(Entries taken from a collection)
========
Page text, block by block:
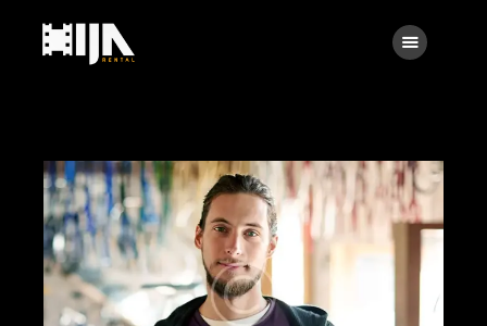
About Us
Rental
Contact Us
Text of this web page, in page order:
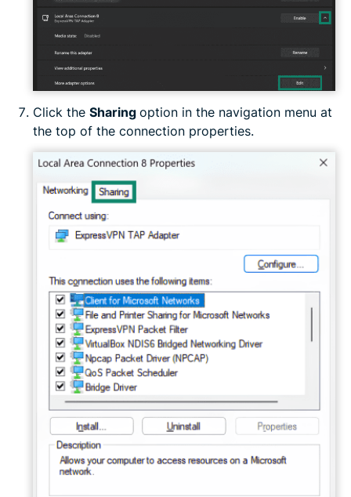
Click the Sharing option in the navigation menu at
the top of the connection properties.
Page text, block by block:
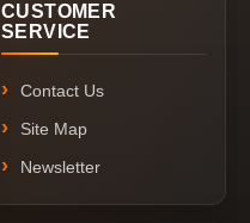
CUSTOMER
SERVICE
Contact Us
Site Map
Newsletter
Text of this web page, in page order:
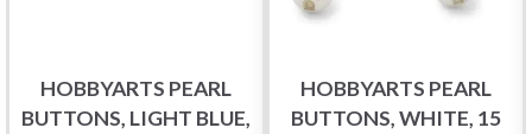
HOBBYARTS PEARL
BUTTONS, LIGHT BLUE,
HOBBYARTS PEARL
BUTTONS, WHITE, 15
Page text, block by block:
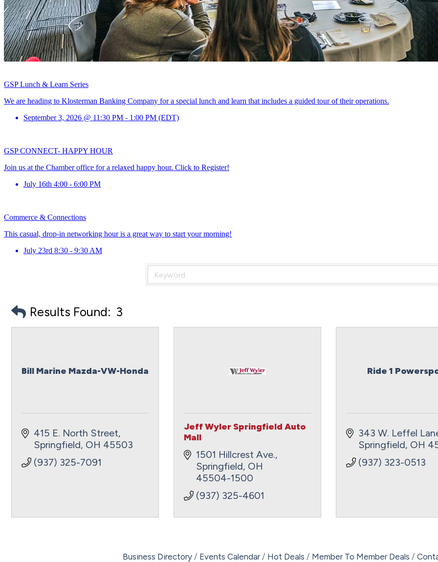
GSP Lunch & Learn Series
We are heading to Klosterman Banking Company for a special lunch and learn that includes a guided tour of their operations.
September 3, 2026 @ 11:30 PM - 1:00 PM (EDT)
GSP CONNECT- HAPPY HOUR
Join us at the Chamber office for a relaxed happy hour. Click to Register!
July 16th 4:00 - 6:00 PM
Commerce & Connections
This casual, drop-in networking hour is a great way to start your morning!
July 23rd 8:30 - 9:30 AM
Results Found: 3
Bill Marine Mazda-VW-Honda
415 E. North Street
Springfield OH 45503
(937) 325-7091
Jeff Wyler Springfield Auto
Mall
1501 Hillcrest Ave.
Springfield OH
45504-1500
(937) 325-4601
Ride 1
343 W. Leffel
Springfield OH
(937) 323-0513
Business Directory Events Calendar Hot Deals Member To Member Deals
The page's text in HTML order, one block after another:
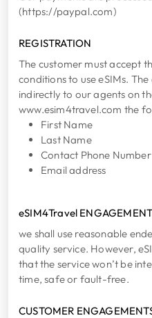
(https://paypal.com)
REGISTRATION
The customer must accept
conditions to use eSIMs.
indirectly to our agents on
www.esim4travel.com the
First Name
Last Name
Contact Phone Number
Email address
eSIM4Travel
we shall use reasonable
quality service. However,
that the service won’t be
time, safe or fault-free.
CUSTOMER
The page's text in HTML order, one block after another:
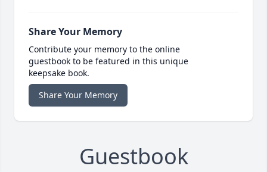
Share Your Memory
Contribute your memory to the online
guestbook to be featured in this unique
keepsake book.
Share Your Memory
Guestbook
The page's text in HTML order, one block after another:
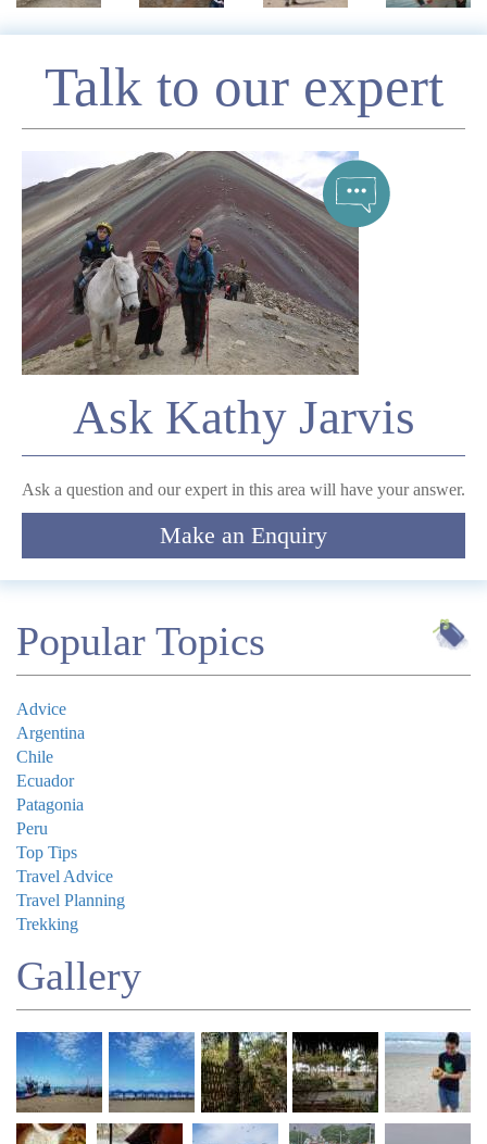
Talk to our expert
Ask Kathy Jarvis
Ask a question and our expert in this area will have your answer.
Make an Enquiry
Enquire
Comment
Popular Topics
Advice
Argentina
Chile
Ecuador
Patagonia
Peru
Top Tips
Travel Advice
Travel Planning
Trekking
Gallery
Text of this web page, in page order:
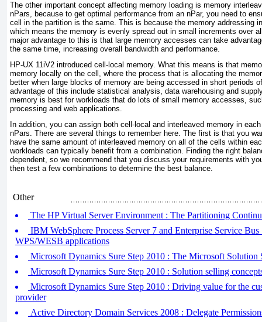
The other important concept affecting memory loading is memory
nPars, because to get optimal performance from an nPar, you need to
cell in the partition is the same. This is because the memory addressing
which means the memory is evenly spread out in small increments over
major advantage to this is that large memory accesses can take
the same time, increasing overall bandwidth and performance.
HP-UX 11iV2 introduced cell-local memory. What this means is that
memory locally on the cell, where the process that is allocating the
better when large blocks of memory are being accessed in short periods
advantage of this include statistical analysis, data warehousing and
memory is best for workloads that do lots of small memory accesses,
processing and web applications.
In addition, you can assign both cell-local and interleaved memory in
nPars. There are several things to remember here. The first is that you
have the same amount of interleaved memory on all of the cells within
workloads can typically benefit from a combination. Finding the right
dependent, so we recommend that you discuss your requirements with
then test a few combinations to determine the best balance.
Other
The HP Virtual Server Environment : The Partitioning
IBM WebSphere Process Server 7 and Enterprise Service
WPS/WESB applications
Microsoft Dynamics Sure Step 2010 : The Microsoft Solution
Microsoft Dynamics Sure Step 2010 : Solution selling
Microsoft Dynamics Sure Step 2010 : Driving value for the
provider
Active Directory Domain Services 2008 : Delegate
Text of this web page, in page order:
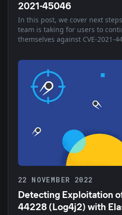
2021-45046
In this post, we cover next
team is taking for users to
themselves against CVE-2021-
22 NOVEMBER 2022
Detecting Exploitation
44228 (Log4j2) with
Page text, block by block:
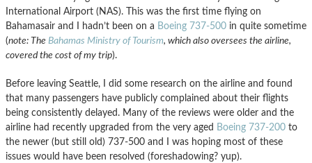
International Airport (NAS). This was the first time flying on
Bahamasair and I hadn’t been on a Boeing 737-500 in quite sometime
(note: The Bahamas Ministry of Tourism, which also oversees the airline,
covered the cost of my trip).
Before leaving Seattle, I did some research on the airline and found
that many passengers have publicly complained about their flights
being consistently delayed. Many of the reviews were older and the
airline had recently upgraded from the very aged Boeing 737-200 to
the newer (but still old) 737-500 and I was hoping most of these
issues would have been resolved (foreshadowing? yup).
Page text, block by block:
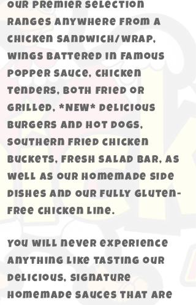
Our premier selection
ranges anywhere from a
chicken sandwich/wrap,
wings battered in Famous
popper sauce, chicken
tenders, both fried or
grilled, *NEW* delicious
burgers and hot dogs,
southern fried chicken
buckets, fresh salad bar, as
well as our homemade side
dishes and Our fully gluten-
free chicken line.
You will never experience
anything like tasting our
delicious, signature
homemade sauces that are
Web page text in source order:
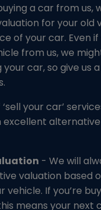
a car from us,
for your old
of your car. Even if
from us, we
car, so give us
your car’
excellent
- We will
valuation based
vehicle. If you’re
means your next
========
TRY IT: From the first line through the line with "Business Directory Events", output those lines of the entries above exactly, and nothing else, with the pictures left out.

TASK ANSWER:
Page text, block by block:
About Us
Rental
Contact Us
Text of this web page, in page order:
Click the Sharing option in the navigation menu at
the top of the connection properties.
Page text, block by block:
CUSTOMER
SERVICE
Contact Us
Site Map
Newsletter
Text of this web page, in page order:
HOBBYARTS PEARL
BUTTONS, LIGHT BLUE,
HOBBYARTS PEARL
BUTTONS, WHITE, 15
Page text, block by block:
GSP Lunch & Learn Series
We are heading to Klosterman Banking Company for a special lunch and learn that includes a guided tour of their operations.
September 3, 2026 @ 11:30 PM - 1:00 PM (EDT)
GSP CONNECT- HAPPY HOUR
Join us at the Chamber office for a relaxed happy hour. Click to Register!
July 16th 4:00 - 6:00 PM
Commerce & Connections
This casual, drop-in networking hour is a great way to start your morning!
July 23rd 8:30 - 9:30 AM
Results Found: 3
Bill Marine Mazda-VW-Honda
415 E. North Street
Springfield OH 45503
(937) 325-7091
Jeff Wyler Springfield Auto
Mall
1501 Hillcrest Ave.
Springfield OH
45504-1500
(937) 325-4601
Ride 1
343 W. Leffel
Springfield OH
(937) 323-0513
Business Directory Events Calendar Hot Deals Member To Member Deals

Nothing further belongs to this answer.